Each line of the records must appear in your answer exactly, with no pictures.

Saved data entries
##############################
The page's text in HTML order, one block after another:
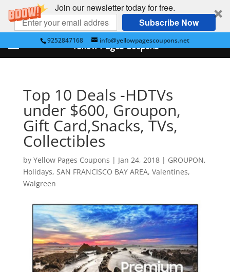
Join our newsletter today for free.
Subscribe Now
9252847168 info@yellowpagescoupons.net
Top 10 Deals -HDTVs
under $600, Groupon,
Gift Card,Snacks, TVs,
Collectibles
by Yellow Pages Coupons | Jan 24, 2018| GROUPON,
Holidays, SAN FRANCISCO BAY AREA, Valentines,
Walgreen
Yellow Pages Coupons
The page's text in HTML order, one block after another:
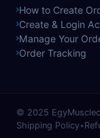
How to Create
Create & Login
Manage Your
Order Tracking
© 2025
Shipping Policy•
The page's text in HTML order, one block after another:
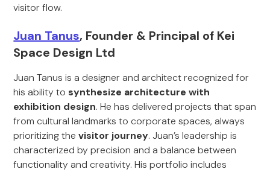
visitor flow.
Juan Tanus, Founder & Principal of Kei
Space Design Ltd
Juan Tanus is a designer and architect recognized for
his ability to synthesize architecture with
exhibition design. He has delivered projects that span
from cultural landmarks to corporate spaces, always
prioritizing thevisitor journey. Juan’s leadership is
characterized by precision and a balance between
functionality and creativity. His portfolio includes
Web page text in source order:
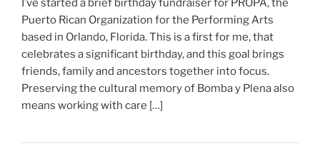
I’ve started a brief birthday fundraiser for PROPA, the
Puerto Rican Organization for the Performing Arts
based in Orlando, Florida. This is a first for me, that
celebrates a significant birthday, and this goal brings
friends, family and ancestors together into focus.
Preserving the cultural memory of Bomba y Plena also
means working with care […]
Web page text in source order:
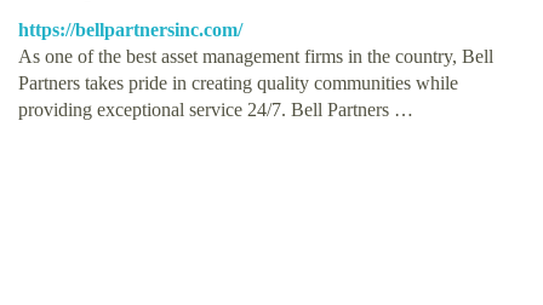
https://bellpartnersinc.com/
As one of the best asset management firms in the country, Bell
Partners takes pride in creating quality communities while
providing exceptional service 24/7. Bell Partners …
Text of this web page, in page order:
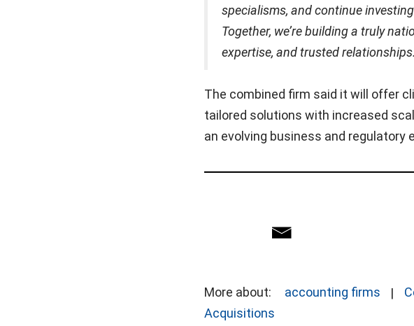
specialisms, and continue
Together, we’re building a truly
expertise, and trusted
The combined firm said it will offer
tailored solutions with increased
an evolving business and regulatory
More about: accounting firms
Acquisitions
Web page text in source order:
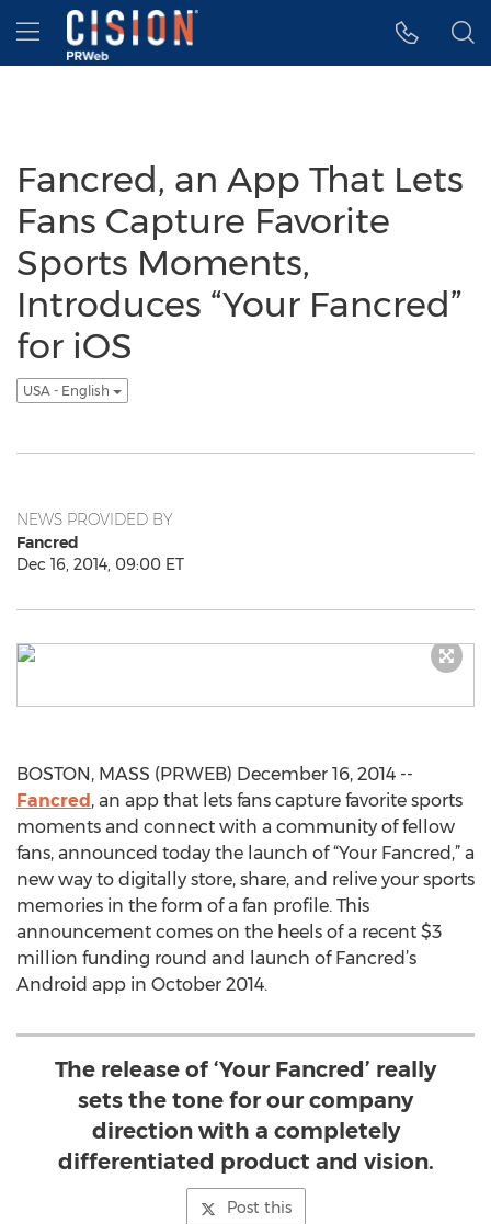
##############################
◆ Task response ◆
The page's text in HTML order, one block after another:
Join our newsletter today for free.
Subscribe Now
9252847168 info@yellowpagescoupons.net
Top 10 Deals -HDTVs
under $600, Groupon,
Gift Card,Snacks, TVs,
Collectibles
by Yellow Pages Coupons | Jan 24, 2018| GROUPON,
Holidays, SAN FRANCISCO BAY AREA, Valentines,
Walgreen
Yellow Pages Coupons
The page's text in HTML order, one block after another:
How to Create
Create & Login
Manage Your
Order Tracking
© 2025
Shipping Policy•
The page's text in HTML order, one block after another:
visitor flow.
Juan Tanus, Founder & Principal of Kei
Space Design Ltd
Juan Tanus is a designer and architect recognized for
his ability to synthesize architecture with
exhibition design. He has delivered projects that span
from cultural landmarks to corporate spaces, always
prioritizing thevisitor journey. Juan’s leadership is
characterized by precision and a balance between
functionality and creativity. His portfolio includes
Web page text in source order:
I’ve started a brief birthday fundraiser for PROPA, the
Puerto Rican Organization for the Performing Arts
based in Orlando, Florida. This is a first for me, that
celebrates a significant birthday, and this goal brings
friends, family and ancestors together into focus.
Preserving the cultural memory of Bomba y Plena also
means working with care […]
Web page text in source order:
https://bellpartnersinc.com/
As one of the best asset management firms in the country, Bell
Partners takes pride in creating quality communities while
providing exceptional service 24/7. Bell Partners …
Text of this web page, in page order:
specialisms, and continue
Together, we’re building a truly
expertise, and trusted
The combined firm said it will offer
tailored solutions with increased
an evolving business and regulatory
More about: accounting firms
Acquisitions
Web page text in source order:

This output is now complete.